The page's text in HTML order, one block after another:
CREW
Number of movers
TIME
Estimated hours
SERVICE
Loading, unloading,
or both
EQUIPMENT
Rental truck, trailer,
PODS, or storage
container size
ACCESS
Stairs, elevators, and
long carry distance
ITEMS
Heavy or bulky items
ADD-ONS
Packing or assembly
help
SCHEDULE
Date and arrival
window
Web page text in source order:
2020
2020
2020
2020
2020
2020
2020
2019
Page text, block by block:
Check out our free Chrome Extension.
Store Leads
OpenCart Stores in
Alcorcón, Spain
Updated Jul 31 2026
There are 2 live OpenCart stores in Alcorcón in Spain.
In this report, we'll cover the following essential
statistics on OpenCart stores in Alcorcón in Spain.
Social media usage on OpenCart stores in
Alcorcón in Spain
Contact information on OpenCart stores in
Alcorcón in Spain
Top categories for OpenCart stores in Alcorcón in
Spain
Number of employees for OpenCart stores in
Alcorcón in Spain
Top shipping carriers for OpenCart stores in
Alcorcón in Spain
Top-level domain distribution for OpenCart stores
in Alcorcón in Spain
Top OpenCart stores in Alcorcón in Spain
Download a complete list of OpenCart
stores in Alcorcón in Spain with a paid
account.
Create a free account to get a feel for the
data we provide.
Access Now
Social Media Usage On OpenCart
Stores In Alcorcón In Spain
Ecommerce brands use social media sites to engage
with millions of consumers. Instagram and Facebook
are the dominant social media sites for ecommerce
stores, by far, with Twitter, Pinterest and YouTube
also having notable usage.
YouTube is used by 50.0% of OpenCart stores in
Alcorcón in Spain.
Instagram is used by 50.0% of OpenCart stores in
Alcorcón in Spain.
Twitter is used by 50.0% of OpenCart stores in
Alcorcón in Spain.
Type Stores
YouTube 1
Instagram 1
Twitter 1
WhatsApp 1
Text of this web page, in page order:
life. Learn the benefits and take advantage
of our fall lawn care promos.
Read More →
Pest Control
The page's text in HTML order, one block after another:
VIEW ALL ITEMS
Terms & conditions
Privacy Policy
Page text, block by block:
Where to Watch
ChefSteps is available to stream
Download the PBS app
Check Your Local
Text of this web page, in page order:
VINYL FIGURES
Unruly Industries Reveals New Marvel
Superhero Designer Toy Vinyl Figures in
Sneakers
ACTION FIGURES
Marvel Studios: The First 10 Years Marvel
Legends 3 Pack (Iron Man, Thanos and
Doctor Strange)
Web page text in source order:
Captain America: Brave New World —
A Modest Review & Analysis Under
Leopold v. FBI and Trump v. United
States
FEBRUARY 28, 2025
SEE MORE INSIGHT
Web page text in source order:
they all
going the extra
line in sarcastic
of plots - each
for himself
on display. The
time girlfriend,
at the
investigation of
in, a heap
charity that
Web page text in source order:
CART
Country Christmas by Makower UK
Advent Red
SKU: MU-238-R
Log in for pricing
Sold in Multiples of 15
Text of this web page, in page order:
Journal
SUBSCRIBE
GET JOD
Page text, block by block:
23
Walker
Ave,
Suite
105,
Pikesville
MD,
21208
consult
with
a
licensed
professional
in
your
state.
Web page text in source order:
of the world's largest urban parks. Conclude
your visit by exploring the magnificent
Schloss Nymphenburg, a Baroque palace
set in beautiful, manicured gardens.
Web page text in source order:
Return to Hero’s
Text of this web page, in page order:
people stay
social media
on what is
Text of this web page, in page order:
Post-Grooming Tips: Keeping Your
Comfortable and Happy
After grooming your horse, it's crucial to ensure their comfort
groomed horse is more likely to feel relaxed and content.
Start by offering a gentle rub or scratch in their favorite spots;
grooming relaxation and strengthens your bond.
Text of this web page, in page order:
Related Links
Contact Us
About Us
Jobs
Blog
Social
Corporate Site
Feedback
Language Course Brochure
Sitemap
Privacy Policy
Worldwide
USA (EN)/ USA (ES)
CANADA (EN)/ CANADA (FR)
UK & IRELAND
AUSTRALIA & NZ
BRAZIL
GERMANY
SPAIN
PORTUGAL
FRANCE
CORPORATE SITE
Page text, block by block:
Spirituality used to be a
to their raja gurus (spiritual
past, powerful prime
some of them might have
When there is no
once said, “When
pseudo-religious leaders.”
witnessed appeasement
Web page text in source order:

------

EXERCISE OBJECTIVE — Would you please copy the material above exactly, with nothing left out?

RESULT FOR THIS EXERCISE —
The page's text in HTML order, one block after another:
CREW
Number of movers
TIME
Estimated hours
SERVICE
Loading, unloading,
or both
EQUIPMENT
Rental truck, trailer,
PODS, or storage
container size
ACCESS
Stairs, elevators, and
long carry distance
ITEMS
Heavy or bulky items
ADD-ONS
Packing or assembly
help
SCHEDULE
Date and arrival
window
Web page text in source order:
2020
2020
2020
2020
2020
2020
2020
2019
Page text, block by block:
Check out our free Chrome Extension.
Store Leads
OpenCart Stores in
Alcorcón, Spain
Updated Jul 31 2026
There are 2 live OpenCart stores in Alcorcón in Spain.
In this report, we'll cover the following essential
statistics on OpenCart stores in Alcorcón in Spain.
Social media usage on OpenCart stores in
Alcorcón in Spain
Contact information on OpenCart stores in
Alcorcón in Spain
Top categories for OpenCart stores in Alcorcón in
Spain
Number of employees for OpenCart stores in
Alcorcón in Spain
Top shipping carriers for OpenCart stores in
Alcorcón in Spain
Top-level domain distribution for OpenCart stores
in Alcorcón in Spain
Top OpenCart stores in Alcorcón in Spain
Download a complete list of OpenCart
stores in Alcorcón in Spain with a paid
account.
Create a free account to get a feel for the
data we provide.
Access Now
Social Media Usage On OpenCart
Stores In Alcorcón In Spain
Ecommerce brands use social media sites to engage
with millions of consumers. Instagram and Facebook
are the dominant social media sites for ecommerce
stores, by far, with Twitter, Pinterest and YouTube
also having notable usage.
YouTube is used by 50.0% of OpenCart stores in
Alcorcón in Spain.
Instagram is used by 50.0% of OpenCart stores in
Alcorcón in Spain.
Twitter is used by 50.0% of OpenCart stores in
Alcorcón in Spain.
Type Stores
YouTube 1
Instagram 1
Twitter 1
WhatsApp 1
Text of this web page, in page order:
life. Learn the benefits and take advantage
of our fall lawn care promos.
Read More →
Pest Control
The page's text in HTML order, one block after another:
VIEW ALL ITEMS
Terms & conditions
Privacy Policy
Page text, block by block:
Where to Watch
ChefSteps is available to stream
Download the PBS app
Check Your Local
Text of this web page, in page order:
VINYL FIGURES
Unruly Industries Reveals New Marvel
Superhero Designer Toy Vinyl Figures in
Sneakers
ACTION FIGURES
Marvel Studios: The First 10 Years Marvel
Legends 3 Pack (Iron Man, Thanos and
Doctor Strange)
Web page text in source order:
Captain America: Brave New World —
A Modest Review & Analysis Under
Leopold v. FBI and Trump v. United
States
FEBRUARY 28, 2025
SEE MORE INSIGHT
Web page text in source order:
they all
going the extra
line in sarcastic
of plots - each
for himself
on display. The
time girlfriend,
at the
investigation of
in, a heap
charity that
Web page text in source order:
CART
Country Christmas by Makower UK
Advent Red
SKU: MU-238-R
Log in for pricing
Sold in Multiples of 15
Text of this web page, in page order:
Journal
SUBSCRIBE
GET JOD
Page text, block by block:
23
Walker
Ave,
Suite
105,
Pikesville
MD,
21208
consult
with
a
licensed
professional
in
your
state.
Web page text in source order:
of the world's largest urban parks. Conclude
your visit by exploring the magnificent
Schloss Nymphenburg, a Baroque palace
set in beautiful, manicured gardens.
Web page text in source order:
Return to Hero’s
Text of this web page, in page order:
people stay
social media
on what is
Text of this web page, in page order:
Post-Grooming Tips: Keeping Your
Comfortable and Happy
After grooming your horse, it's crucial to ensure their comfort
groomed horse is more likely to feel relaxed and content.
Start by offering a gentle rub or scratch in their favorite spots;
grooming relaxation and strengthens your bond.
Text of this web page, in page order:
Related Links
Contact Us
About Us
Jobs
Blog
Social
Corporate Site
Feedback
Language Course Brochure
Sitemap
Privacy Policy
Worldwide
USA (EN)/ USA (ES)
CANADA (EN)/ CANADA (FR)
UK & IRELAND
AUSTRALIA & NZ
BRAZIL
GERMANY
SPAIN
PORTUGAL
FRANCE
CORPORATE SITE
Page text, block by block:
Spirituality used to be a
to their raja gurus (spiritual
past, powerful prime
some of them might have
When there is no
once said, “When
pseudo-religious leaders.”
witnessed appeasement
Web page text in source order:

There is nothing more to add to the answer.